### DATA LISTING
▬▬▬▬▬▬

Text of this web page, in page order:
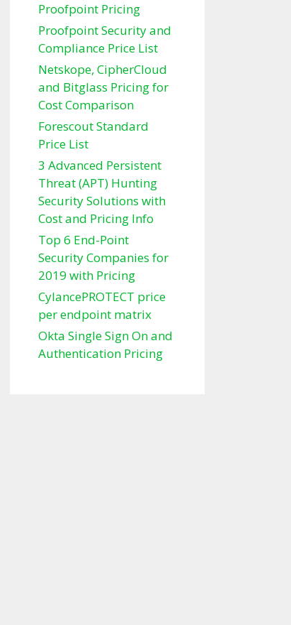
Proofpoint Pricing
Proofpoint Security and
Compliance Price List
Netskope, CipherCloud
and Bitglass Pricing for
Cost Comparison
Forescout Standard
Price List
3 Advanced Persistent
Threat (APT) Hunting
Security Solutions with
Cost and Pricing Info
Top 6 End-Point
Security Companies for
2019 with Pricing
CylancePROTECT price
per endpoint matrix
Okta Single Sign On and
Authentication Pricing
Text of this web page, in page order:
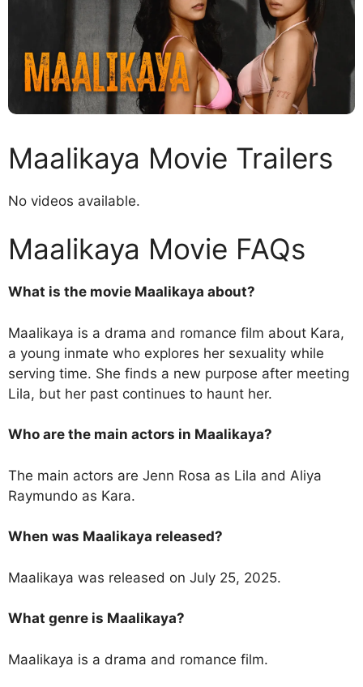
Maalikaya Movie Trailers
No videos available.
Maalikaya Movie FAQs
What is the movie Maalikaya about?
Maalikaya is a drama and romance film about Kara,
a young inmate who explores her sexuality while
serving time. She finds a new purpose after meeting
Lila, but her past continues to haunt her.
Who are the main actors in Maalikaya?
The main actors are Jenn Rosa as Lila and Aliya
Raymundo as Kara.
When was Maalikaya released?
Maalikaya was released on July 25, 2025.
What genre is Maalikaya?
Maalikaya is a drama and romance film.
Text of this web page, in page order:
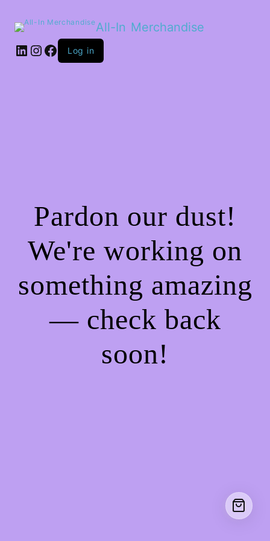
All-In Merchandise
LinkedIn
Instagram
Facebook
Log in
Pardon our dust!
We're working on
something amazing
— check back
soon!
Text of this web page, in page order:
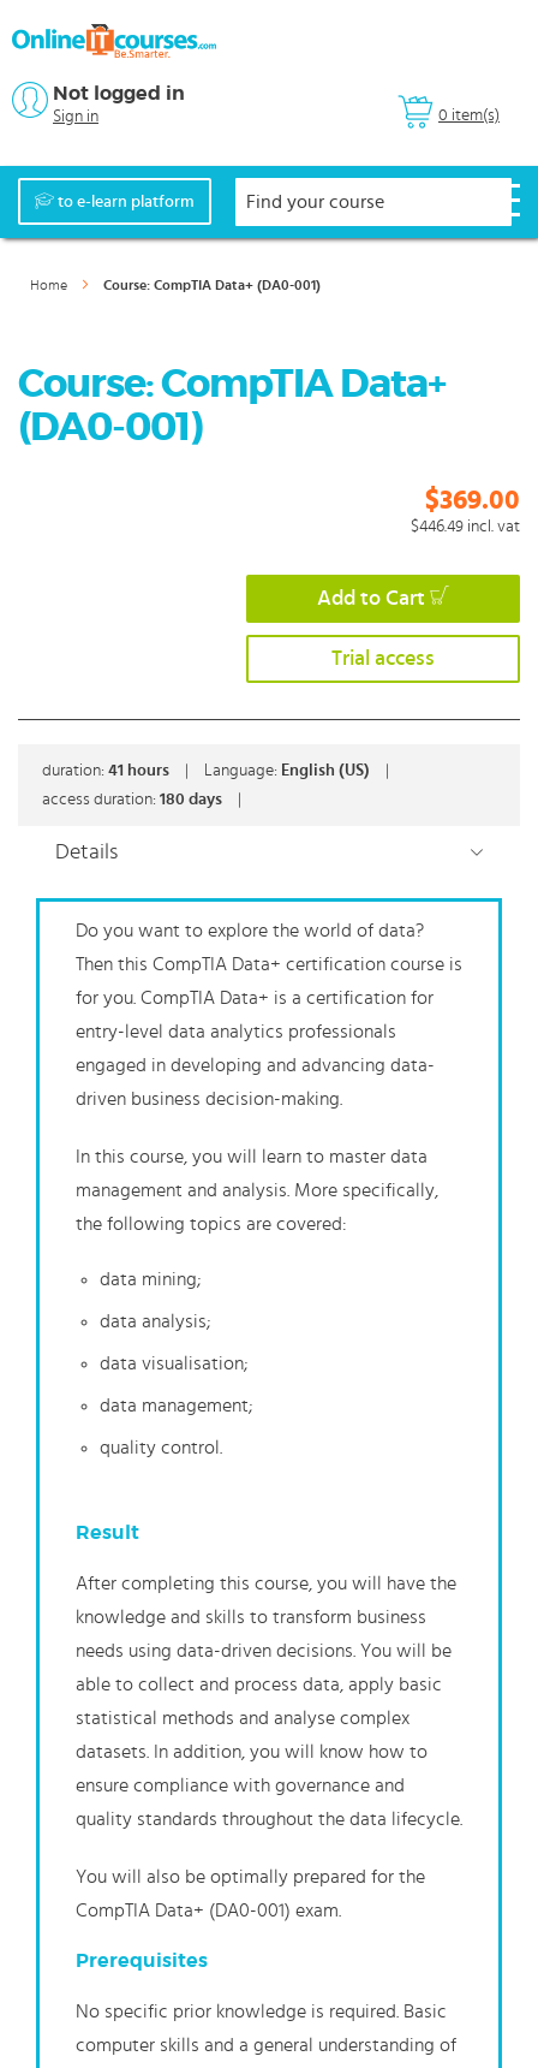
0 item(s)
Not logged in
Sign in
to e-learn platform
Home Course: CompTIA Data+ (DA0-001)
Course: CompTIA Data+
(DA0-001)
$369.00
$446.49 incl. vat
Add to Cart
Trial access
duration: 41 hours Language: English (US)
access duration: 180 days
Details
Do you want to explore the world of data?
Then this CompTIA Data+ certification course is
for you. CompTIA Data+ is a certification for
entry-level data analytics professionals
engaged in developing and advancing data-
driven business decision-making.
In this course, you will learn to master data
management and analysis. More specifically,
the following topics are covered:
data mining;
data analysis;
data visualisation;
data management;
quality control.
Result
After completing this course, you will have the
knowledge and skills to transform business
needs using data-driven decisions. You will be
able to collect and process data, apply basic
statistical methods and analyse complex
datasets. In addition, you will know how to
ensure compliance with governance and
quality standards throughout the data lifecycle.
You will also be optimally prepared for the
CompTIA Data+ (DA0-001) exam.
Prerequisites
No specific prior knowledge is required. Basic
computer skills and a general understanding of
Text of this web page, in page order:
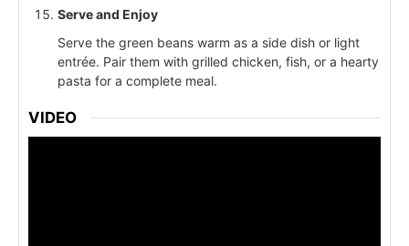
Serve and Enjoy
Serve the green beans warm as a side dish or light
entrée. Pair them with grilled chicken, fish, or a hearty
pasta for a complete meal.
VIDEO
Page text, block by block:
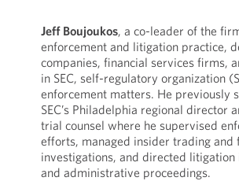
Jeff Boujoukos, a co-leader of the
enforcement and litigation practice,
companies, financial services firms,
in SEC, self-regulatory organization
enforcement matters. He previously
SEC’s Philadelphia regional director
trial counsel where he supervised
efforts, managed insider trading and
investigations, and directed
and administrative proceedings.
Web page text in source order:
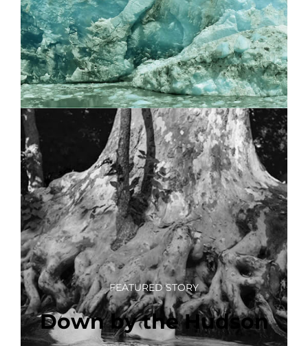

▬▬▬▬▬▬

### THE TASK
Could you restate word for word the lines above, from the one that contains "to e-learn platform" through the one that contains "driven business decision-making.", and no others?

### RESULT FOR THIS TASK
to e-learn platform
Home Course: CompTIA Data+ (DA0-001)
Course: CompTIA Data+
(DA0-001)
$369.00
$446.49 incl. vat
Add to Cart
Trial access
duration: 41 hours Language: English (US)
access duration: 180 days
Details
Do you want to explore the world of data?
Then this CompTIA Data+ certification course is
for you. CompTIA Data+ is a certification for
entry-level data analytics professionals
engaged in developing and advancing data-
driven business decision-making.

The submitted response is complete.